The studies described herein thus demonstrate that DNA microarray technology can be a valuable tool for pathotype and antibiotic resistance identification and assessing the virulence potential and the antibiotic resistance of E. coli strains including the emergence of new pathotypes or new resistances. The DNA chip design described herein should facilitate epidemiological and phylogenetic studies since the prevalence of each virulence and antibiotic resistance gene can be determined for different and strains and the phylogenefic associations elucidated between virulence pattern and serotypes of a given strain. In addition, unlike traditional hybridization formats, microchip technology is compatible with the increasing number of newly recognized virulence and resistance genes since thousands of individual probes can be immobilized on one chip.

The DNA labeling methodology, hybridization and pathotype/antibiotic resistance assessment described herein is both rapid and sensitive. The applications of such microarrays extend broadly from the medical field to drinking water, food quality control and environmental research, and can easily be expanded to virulence and antibiotic resistance gene detection in a variety of microorganisms.

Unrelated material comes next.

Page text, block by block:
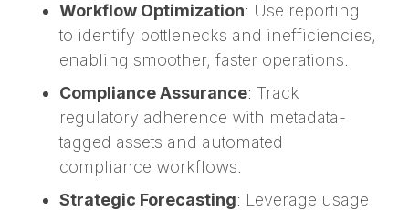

While the invention has been described in connection with specific embodiments thereof, it will be understood that it is capable of further modifications and this application is intended to cover any variations, uses, or adaptations of the invention following, in general, the principles of the invention and including such departures from the present disclosure as come within known or customary practice within the art to which the invention pertains and as may be applied to the essential features hereinbefore set forth, and as follows in the scope of the appended claims.